Auch das Recht auf informationelle Selbstbestimmung ist jedoch nicht schrankenlos gewährleistet. Insbesondere muss der Einzelne Einschränkungen dieses Rechts hinnehmen, die im überwiegenden Interesse anderer oder der Allgemeinheit liegen. Solche Beschränkungen bedürfen einer gesetzlichen Grundlage, aus der sich die Voraussetzungen und der Umfang der Beschränkungen ergeben und die dem Grundsatz der Verhältnismäßigkeit entspricht (vgl. BVerfGE 65, 1 ≪44≫). So kann verfahrensrechtlich, wie beispielsweise durch § 372 a ZPO, geregelt werden, unter welchen Voraussetzungen auch sensible Daten, die Auskunft über die eigene Abstammung geben können, mittels Preisgabe entsprechender Körperpartikel als Untersuchungsproben offengelegt werden müssen, wenn dies unter Berücksichtigung auch der Grundrechte anderer, wie hier des Vaters auf Kenntnis der Abstammung, gerechtfertigt und verhältnismäßig ist. Das informationelle Selbstbestimmungsrecht verpflichtet jedoch die staatlichen Organe, dem Einzelnen Schutz davor zu bieten, dass private Dritte ohne sein Wissen und ohne seine Einwilligung Zugriff auf die seine Individualität kennzeichnenden Daten nehmen. Dies gilt grundsätzlich selbst dann, wenn der Zweck, die Klärung der Abstammung, von einem grundrechtlich geschützten Kenntnisinteresse getragen wird. Die in solchen Fällen vorliegende Grundrechtskollision kann nicht von einem der Grundrechtsträger nach seinem Gutdünken bewältigt, sondern nur durch den Gesetzgeber gelöst werden. Ein mit Hilfe von genetischem Datenmaterial heimlich eingeholter Vaterschaftstest basiert auf einer nicht zu rechtfertigenden Verletzung des Rechts des betroffenen Kindes auf informationelle Selbstbestimmung, vor der die staatlichen Organe Schutz zu bieten haben.

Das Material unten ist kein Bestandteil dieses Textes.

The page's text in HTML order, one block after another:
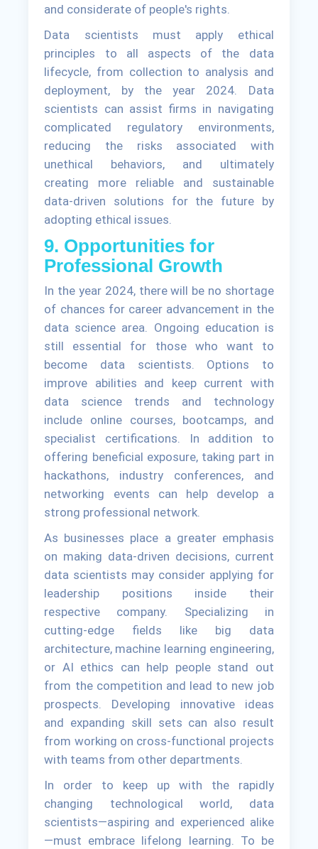
and considerate of people's rights.
Data scientists must apply ethical
principles to all aspects of the data
lifecycle, from collection to analysis and
deployment, by the year 2024. Data
scientists can assist firms in navigating
complicated regulatory environments,
reducing the risks associated with
unethical behaviors, and ultimately
creating more reliable and sustainable
data-driven solutions for the future by
adopting ethical issues.
9. Opportunities for
Professional Growth
In the year 2024, there will be no shortage
of chances for career advancement in the
data science area. Ongoing education is
still essential for those who want to
become data scientists. Options to
improve abilities and keep current with
data science trends and technology
include online courses, bootcamps, and
specialist certifications. In addition to
offering beneficial exposure, taking part in
hackathons, industry conferences, and
networking events can help develop a
strong professional network.
As businesses place a greater emphasis
on making data-driven decisions, current
data scientists may consider applying for
leadership positions inside their
respective company. Specializing in
cutting-edge fields like big data
architecture, machine learning engineering,
or AI ethics can help people stand out
from the competition and lead to new job
prospects. Developing innovative ideas
and expanding skill sets can also result
from working on cross-functional projects
with teams from other departments.
In order to keep up with the rapidly
changing technological world, data
scientists—aspiring and experienced alike
—must embrace lifelong learning. To be
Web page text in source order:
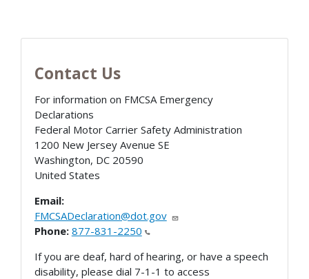
Contact Us
For information on FMCSA Emergency
Declarations
Federal Motor Carrier Safety Administration
1200 New Jersey Avenue SE
Washington, DC 20590
United States
Email:
FMCSADeclaration@dot.gov
Phone: 877-831-2250
If you are deaf, hard of hearing, or have a speech
disability, please dial 7-1-1 to access
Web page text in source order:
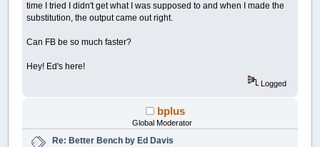
IfcountMod 300
accum
End
If
count=count
'This is the output:
' 200574 60372774 120544974 180717174
time I tried I didn't get what I was supposed to and when I made the
substitution, the output came out right.
Can FB be so much faster?
Hey! Ed's here!
Logged
bplus
Global Moderator
Re: Better Bench by Ed Davis
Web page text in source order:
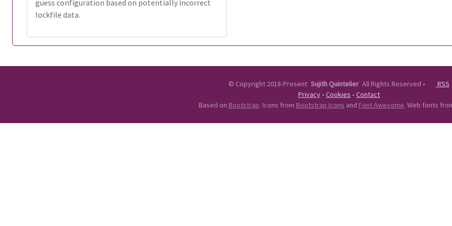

bb) Vor ungewollten Zugriffen auf das genetische Datenmaterial eines Kindes ist auch dessen sorgeberechtigte Mutter zu schützen. Art. 6 Abs. 2 GG gewährleistet den Eltern das Recht und die Verantwortung, Sorge für ihr Kind zu tragen. Zur elterlichen Sorge gehört auch, im Interesse des Kindes darüber zu entscheiden, ob jemand genetische Daten des Kindes erheben und verwerten darf. Um dem Sorgeberechtigten hierbei den verfassungsrechtlich gebotenen Schutz zukommen zu lassen, kann von der Rechtsordnung nicht toleriert werden, dass ein heimlich eingeholter Vaterschaftstest der Kenntniserlangung über die Abstammung eines Kindes dient.
b) Allerdings muss die Rechtsordnung auch ein Verfahren bereitstellen, um die Möglichkeit zur Feststellung der Vaterschaft zu eröffnen. Das Fehlen eines solchen Verfahrens rechtfertigt sich nicht allein aus Grundrechtspositionen des Kindes oder der Mutter.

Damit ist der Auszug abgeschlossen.